The process of novel-writing is a daunting one, and as I make headway through my first successful novel attempt (hopefully), I’d like to keep my fan(s) updated as to my progress and my thinking.

My guess? Both. Well, I’ve been writing pretty steady for a couple weeks, and I am near half of my 50,000 word goal this summer. The story is coming out quick and relatively easily, but as someone who thinks like a short-story writer, it’s difficult to know how it’ll all turn out. Thus far, it feels a little disconnected and strange since I let some plot strings dangle, waiting to be tied up later in the story (or to trip the main character along the way).

I’ve been having fun writing my main character, who is a rather disturbed man, and I have created a progression for him from just a little bit of a weirdo to much much worse. I don’t know if it’s believable, though. We shall see. His character’s progression has been exciting, though, so I’m happy about that.
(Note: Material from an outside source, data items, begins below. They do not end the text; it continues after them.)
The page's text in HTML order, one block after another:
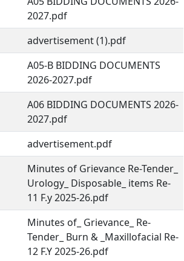
2027.pdf
advertisement (1).pdf
A05-B BIDDING DOCUMENTS
2026-2027.pdf
A06 BIDDING DOCUMENTS 2026-
2027.pdf
advertisement.pdf
Minutes of Grievance Re-Tender_
Urology_ Disposable_ items Re-
11 F.y 2025-26.pdf
Minutes of_ Grievance_ Re-
Tender_ Burn & _Maxillofacial Re-
12 F.Y 2025-26.pdf
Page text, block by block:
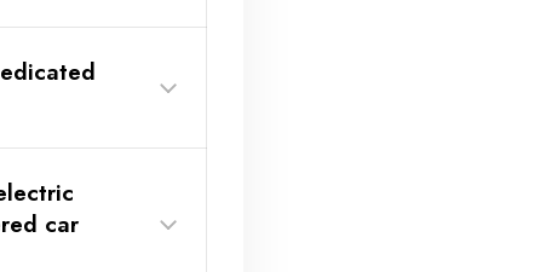
car
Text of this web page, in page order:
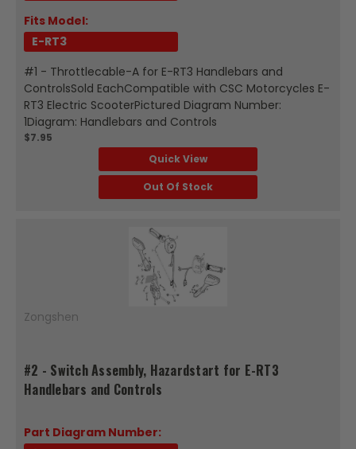
Fits Model:
E-RT3
#1 - Throttlecable-A for E-RT3 Handlebars and
ControlsSold EachCompatible with CSC Motorcycles E-
RT3 Electric ScooterPictured Diagram Number:
1Diagram: Handlebars and Controls
$7.95
Quick View
Out Of Stock
Zongshen
#2 - Switch Assembly, Hazardstart for E-RT3
Handlebars and Controls
Part Diagram Number:
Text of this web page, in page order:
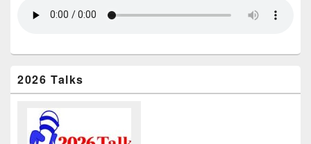
2026 Talks
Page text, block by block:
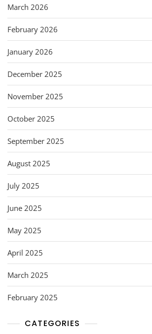
March 2026
February 2026
January 2026
December 2025
November 2025
October 2025
September 2025
August 2025
July 2025
June 2025
May 2025
April 2025
March 2025
February 2025
CATEGORIES
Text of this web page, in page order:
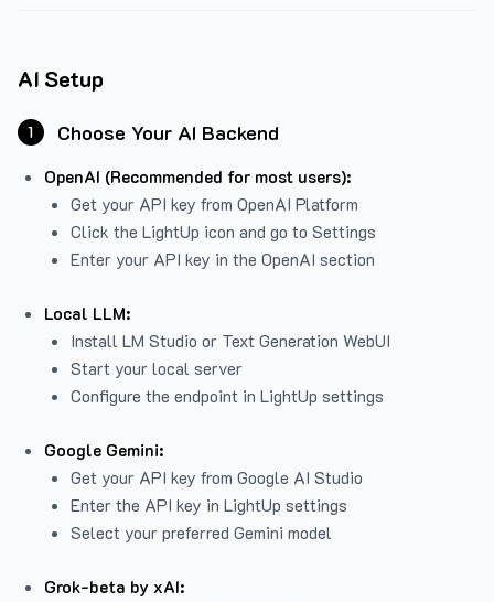
AI Setup
1 Choose Your AI Backend
OpenAI (Recommended for most users):
Get your API key from OpenAI Platform
Click the LightUp icon and go to Settings
Enter your API key in the OpenAI section
Local LLM:
Install LM Studio or Text Generation WebUI
Start your local server
Configure the endpoint in LightUp settings
Google Gemini:
Get your API key from Google AI Studio
Enter the API key in LightUp settings
Select your preferred Gemini model
Grok-beta by xAI:
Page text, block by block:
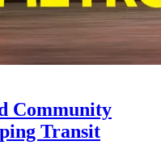
Community
Transit
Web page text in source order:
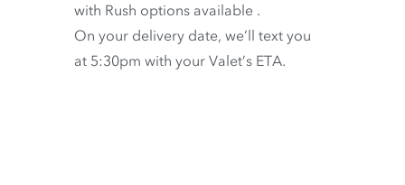
with Rush options available .
On your delivery date, we’ll text you
at 5:30pm with your Valet’s ETA.
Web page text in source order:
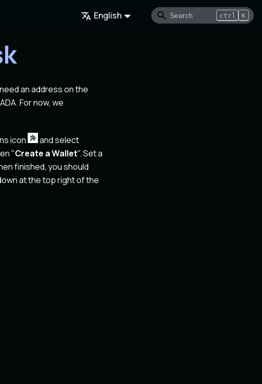
English ctrl K
an address on the
For now, we
icon
and select
"Create a Wallet". Set a
finished, you should
at the top right of the
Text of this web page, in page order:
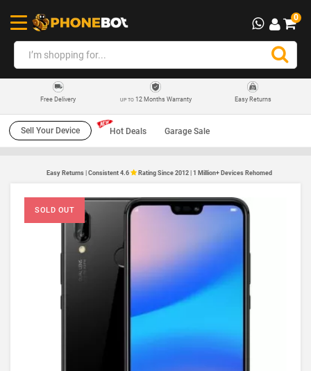
0
Free Delivery UP TO12 Months Warranty Easy Returns
Sell Your Device Hot Deals Garage Sale
Easy Returns | Consistent 4.6 Rating Since 2012 | 1 Million+ Devices Rehomed
SOLD OUT
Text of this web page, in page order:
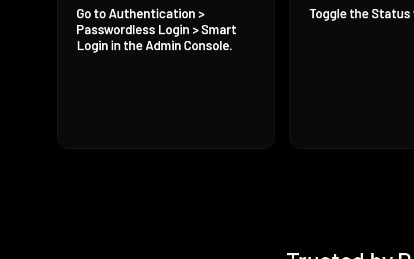
Go to Authentication >
Passwordless Login > Smart
Login in the Admin Console.
Toggle the Status
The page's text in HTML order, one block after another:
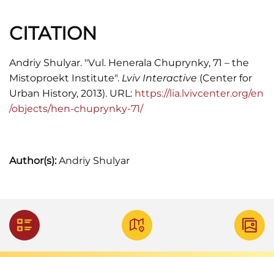
Publishing, 2008. 624-720. Print.
CITATION
Andriy Shulyar. "Vul. Henerala Chuprynky, 71 – the
Mistoproekt Institute". Lviv Interactive (Center for
Urban History, 2013). URL: https://lia.lvivcenter.org/en
/objects/hen-chuprynky-71/
Author(s):Andriy Shulyar
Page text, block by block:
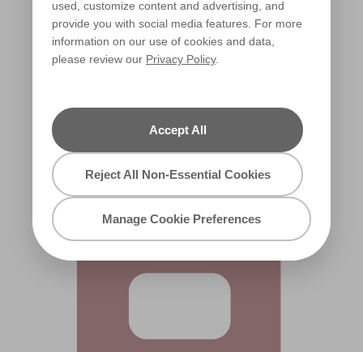
used, customize content and advertising, and
provide you with social media features. For more
information on our use of cookies and data,
please review our Privacy Policy.
Accept All
Reject All Non-Essential Cookies
Manage Cookie Preferences
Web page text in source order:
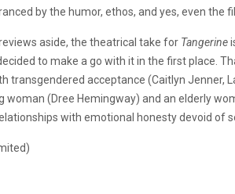
by the humor, ethos, and yes, even the
aside, the theatrical take for Tangerine
to make a go with it in the first place.
transgendered acceptance (Caitlyn Jenner,
woman (Dree Hemingway) and an elderly
with emotional honesty devoid of
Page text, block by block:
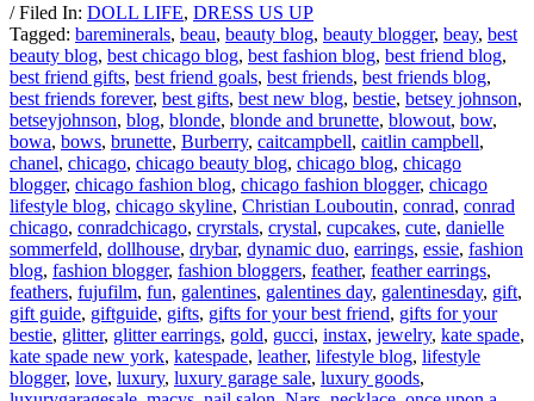
/ Filed In: DOLL LIFE, DRESS US UP
Tagged: bareminerals, beau, beauty blog, beauty blogger, beay, best
beauty blog, best chicago blog, best fashion blog, best friend blog,
best friend gifts, best friend goals, best friends, best friends blog,
best friends forever, best gifts, best new blog, bestie, betsey johnson,
betseyjohnson, blog, blonde, blonde and brunette, blowout, bow,
bowa, bows, brunette, Burberry, caitcampbell, caitlin campbell,
chanel, chicago, chicago beauty blog, chicago blog, chicago
blogger, chicago fashion blog, chicago fashion blogger, chicago
lifestyle blog, chicago skyline, Christian Louboutin, conrad, conrad
chicago, conradchicago, cryrstals, crystal, cupcakes, cute, danielle
sommerfeld, dollhouse, drybar, dynamic duo, earrings, essie, fashion
blog, fashion blogger, fashion bloggers, feather, feather earrings,
feathers, fujufilm, fun, galentines, galentines day, galentinesday, gift,
gift guide, giftguide, gifts, gifts for your best friend, gifts for your
bestie, glitter, glitter earrings, gold, gucci, instax, jewelry, kate spade,
kate spade new york, katespade, leather, lifestyle blog, lifestyle
blogger, love, luxury, luxury garage sale, luxury goods,
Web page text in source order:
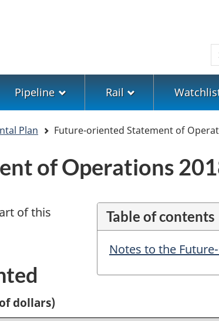
Pipeline Rail
Plan Future-oriented Statement of
of Operations
Table of contents
Notes to the
dollars)
of this
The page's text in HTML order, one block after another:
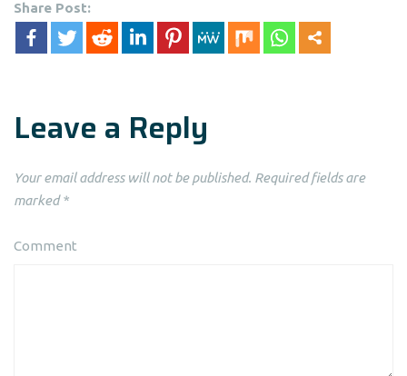
Share Post:
Leave a Reply
Your email address will not be published. Required fields are
marked*
Comment

When will your character progression begin? Yawn. One of the big things that is getting me that doesn’t typically get to me while I’m writing short stories is that it is a very rough draft. Now, typically, when I’m writing a story, I just get it out there, as referenced by this 2012 short movie in which I play myself.

But yeah, this time, I am nervous to have such a mess in so many pages. Scary stuff. I know this will take multiple draft and revisions, and this isn’t something to worry about now, but with long works, everything seems to get magnified. If I screw up a ten-page story, no big deal. But if I screw up a 200-page novel … eugh. Still, doesn’t do much good to dwell on it.

Are you done? Well, so that is my half-way update to my fan(s). The story still has a lot of momentum, and in fact, the momentum and action are building up. It’s a difficult story to control, but if I can pull it off, I think it’ll be an interesting one.

There. You are updated.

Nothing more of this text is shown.